If you received a 200 OK response, you will use the same CSSID for future request until you receive an error using it. As a rule of thumb, I generate a new one each time I launch the application, and keep on using it until I get an error.

Moving on. We can start posting images now that you have a valid CSSID. But first we will need to understand a bit about Google's ProtoBuffer. Protocol Buffers, or ProtoBuffer, is Google's way of serializing structured data for use in communication protocols, data storage, and more (in their own words). Explaining ProtoBuffer in detail is out of the scope of this post - I will only cover the basics, so you will have to follow the link if you would like to know more about it. First you will need the following:

  • A jpeg image - I haven't played with other formats. If you will be using images taken from a phone camera (if you are building a phone application for example), you will likely need to resize it since high-megapixel phone cameras are common now a days.
  • The size of the jpeg image in bytes.

You will then need to calculate the following integers. Let x be the size of the image in bytes.

    a = x + 32
    b = x + 14
    c = x + 10

Now, you will need to encode a, b, c and x into varints. Let's assume x = 27985. To encode it into variant, do the following:
  1. Convert the number into binary:
    110110101010001
  2. From right to left, divide the bits into groups of 7 bits each. Append zeros to the most left group to make it 7 bits if needed:
    0000001 1011010 1010001
  3. Reverse the groups:
    1010001 1011010 0000001
  4. Convert the groups of 7 bits into bytes. From left to right, set the msb (most significant bit) if there are further bytes to come. If you reach the last byte, the msb should 0:
    11010001 11011010 00000001
    0xD1DA01
So x is 0xD1DA01 in varint. Using the same exercise, you will find that a, b and c encoded in varint to be 0xF1DA01, 0xDFDA01 and 0xDBDA01 respectively.

Now you are ready to conduct a search using a picture.
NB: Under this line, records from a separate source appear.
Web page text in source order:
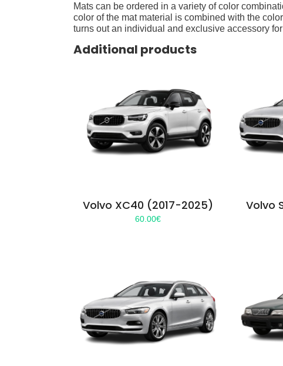
Mats can be ordered in a variety of color
color of the mat material is combined with the
turns out an individual and exclusive accessory
Additional products
Volvo XC40 (2017-2025)
60.00€
Volvo
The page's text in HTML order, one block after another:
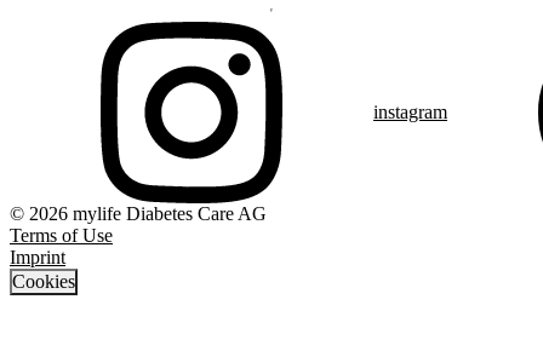
instagram
© 2026 mylife Diabetes Care AG
Terms of Use
Imprint
Cookies
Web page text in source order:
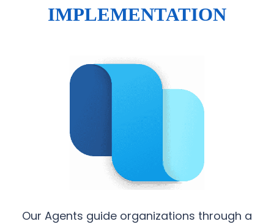
IMPLEMENTATION
Our Agents guide organizations through a
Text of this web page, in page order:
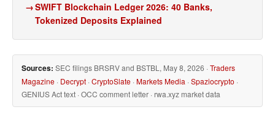
SWIFT Blockchain Ledger 2026: 40 Banks,
Tokenized Deposits Explained
Sources: SEC filings BRSRV and BSTBL, May 8, 2026 ·Traders
Magazine · Decrypt ·CryptoSlate ·Markets Media ·Spaziocrypto ·
GENIUS Act text · OCC comment letter · rwa.xyz market data
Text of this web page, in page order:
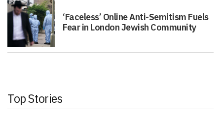
‘Faceless’ Online Anti-Semitism Fuels
Fear in London Jewish Community
Top Stories
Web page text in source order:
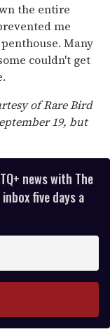
the entire
me
Many
couldn't get
of Rare Bird
19, but
news with The
five days a
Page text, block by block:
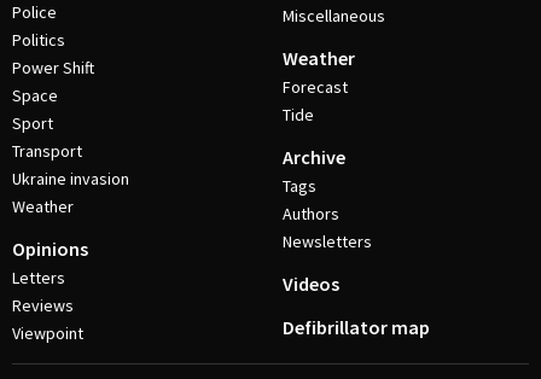
Police
Politics
Power Shift
Space
Sport
Transport
Ukraine invasion
Weather
Opinions
Letters
Reviews
Viewpoint
Miscellaneous
Weather
Forecast
Tide
Archive
Tags
Authors
Newsletters
Videos
Defibrillator map

Send a POST request to the same URL http://www.google.com/goggles/container_proto?cssid=[your cssid] with the same headers:

    Content-Type: application/x-protobuffer
    Pragma: no-cache

and with the following body (as a byte array, NOT strings):

    0A a 0A b 0A c 0A x [image as a byte array] [trailing bytes]
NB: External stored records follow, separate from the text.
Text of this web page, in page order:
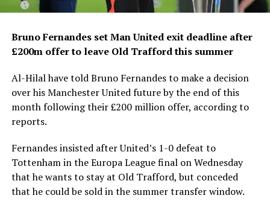
Bruno Fernandes set Man United exit deadline after
£200m offer to leave Old Trafford this summer
Al-Hilal have told Bruno Fernandes to make a decision
over his Manchester United future by the end of this
month following their £200 million offer, according to
reports.
Fernandes insisted after United’s 1-0 defeat to
Tottenham in the Europa League final on Wednesday
that he wants to stay at Old Trafford, but conceded
that he could be sold in the summer transfer window.
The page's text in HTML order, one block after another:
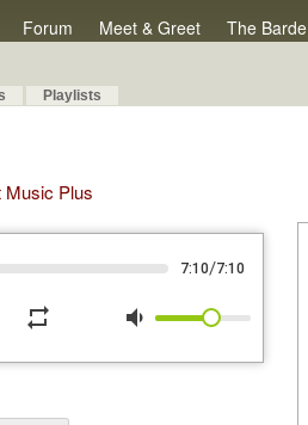
Forum Meet & Greet The Barde
Playlists
Music Plus
7:10/7:10
repeat volume_down
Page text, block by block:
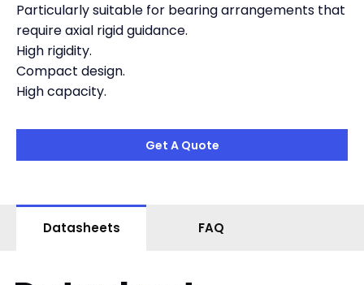
Particularly suitable for bearing arrangements that
require axial rigid guidance.
High rigidity.
Compact design.
High capacity.
Get A Quote
Datasheets FAQ
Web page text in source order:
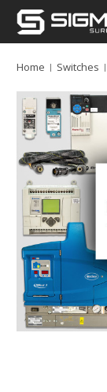
Home Switches
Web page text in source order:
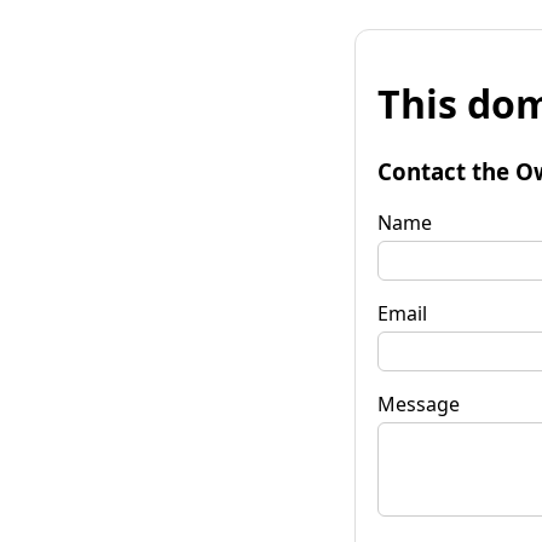
This
Contact the
Name
Email
Message
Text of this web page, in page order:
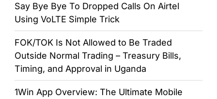
Say Bye Bye To Dropped Calls On Airtel
Using VoLTE Simple Trick
FOK/TOK Is Not Allowed to Be Traded
Outside Normal Trading – Treasury Bills,
Timing, and Approval in Uganda
1Win App Overview: The Ultimate Mobile
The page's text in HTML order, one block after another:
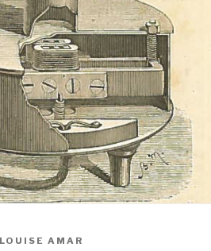
LOUISE AMAR
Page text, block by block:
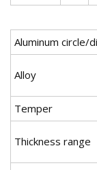
Aluminum circle/
Alloy
Temper
Thickness range
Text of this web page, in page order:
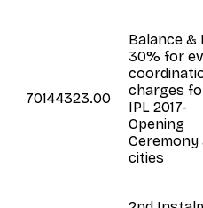
70144323.00
Balance &
30% for
charges
IPL 2017-
Opening
Ceremony
cities
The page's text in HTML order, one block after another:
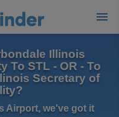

With our example, that would be:

    0A F1 DA 01 0A DF DA 01 0A DB DA 01 0A D1 DA 01[image as a byte array] [trailing bytes]
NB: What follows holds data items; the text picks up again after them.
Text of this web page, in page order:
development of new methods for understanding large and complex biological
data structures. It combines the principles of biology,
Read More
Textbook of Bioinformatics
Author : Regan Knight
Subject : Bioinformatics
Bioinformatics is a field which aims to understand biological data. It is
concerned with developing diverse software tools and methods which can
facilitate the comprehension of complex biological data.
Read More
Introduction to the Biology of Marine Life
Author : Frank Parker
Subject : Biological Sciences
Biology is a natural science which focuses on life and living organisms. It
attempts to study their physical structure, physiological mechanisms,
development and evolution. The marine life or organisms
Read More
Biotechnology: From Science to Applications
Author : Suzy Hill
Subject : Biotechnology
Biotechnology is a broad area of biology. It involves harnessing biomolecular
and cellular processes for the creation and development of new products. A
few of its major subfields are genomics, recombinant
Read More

The trailing bytes are (as byte array, NOT strings - see code below for more details):

    18, 4B, 20, 01, 30, 00, 92, EC, F4, 3B, 09, 18, 00, 38, C6, 97, DC, DF, F7, 25,
    22, 00

This code summarizes the above and shows how to post an image (again, using synchronous requests for simplicity):

// Conducts an image search by POSTing an image to Goggles, along with a valid CSSID.
public static void SendPhoto(string cssid, byte[] image)
{
    HttpWebRequest request = (HttpWebRequest)WebRequest.Create(
        string.Format(
        "http://www.google.com/goggles/container_proto?cssid={0}", 
        cssid));

    GoogleGoggles.AddHeaders(request);
    request.Method = "POST";

    // x = image size
    int x = image.Length;
    byte[] xVarint = GoogleGoggles.ToVarint32(x).ToArray<byte>();

    // a = x + 32
    byte[] aVarint = GoogleGoggles.ToVarint32(x + 32).ToArray<byte>();

    // b = x + 14
    byte[] bVarint = GoogleGoggles.ToVarint32(x + 14).ToArray<byte>();

    // c = x + 10
    byte[] cVarint = GoogleGoggles.ToVarint32(x + 10).ToArray<byte>();

    // 0A [a] 0A [b] 0A [c] 0A [x] [image bytes]
    using (Stream stream = request.GetRequestStream())
    {
        // 0x0A
        stream.Write(new byte[] { 10 }, 0, 1);

        // a
        stream.Write(aVarint, 0, aVarint.Length);

        // 0x0A
        stream.Write(new byte[] { 10 }, 0, 1);

        // b
        stream.Write(bVarint, 0, bVarint.Length);

        // 0x0A
        stream.Write(new byte[] { 10 }, 0, 1);

        // c
        stream.Write(cVarint, 0, cVarint.Length);

        // 0x0A
        stream.Write(new byte[] { 10 }, 0, 1);

        // x
        stream.Write(xVarint, 0, xVarint.Length);

        // Write image 
        stream.Write(image, 0, image.Length);

        // Write trailing bytes
        stream.Write(
            GoogleGoggles.TrailingBytes, 
            0, 
            GoogleGoggles.TrailingBytes.Length);

        stream.Flush();
    }

    HttpWebResponse response = (HttpWebResponse)request.GetResponse();
}

// Encodes an int32 into varint32.
public static IEnumerable<byte> ToVarint32(int value)
{
    int index = 0;

    while ((0x7F & value) != 0)
    {
        int i = (0x7F & value);
        if ((0x7F & (value >> 7)) != 0)
        {
            i += 128;
        }

        yield return ((byte)i);
        value = value >> 7;
        index++;
    }
}

If the POST succeeded, you should receive a 200 OK with a ProtoBuffer response buddy. The response will include a bunch of URLs depending on the results your image search generated. If Goggles did not find any results to your image search, it would return URLs of similar images to browse from. If it found one or more results for your search, it will return URLs representing the search results. In other words, the search results are URLs viewed in a web browser, rather than receiving an XML or a JSON blob. I will not explain how to interpret/parse the URLs out of the ProtoBuffer response body in this post (perhaps in a future post).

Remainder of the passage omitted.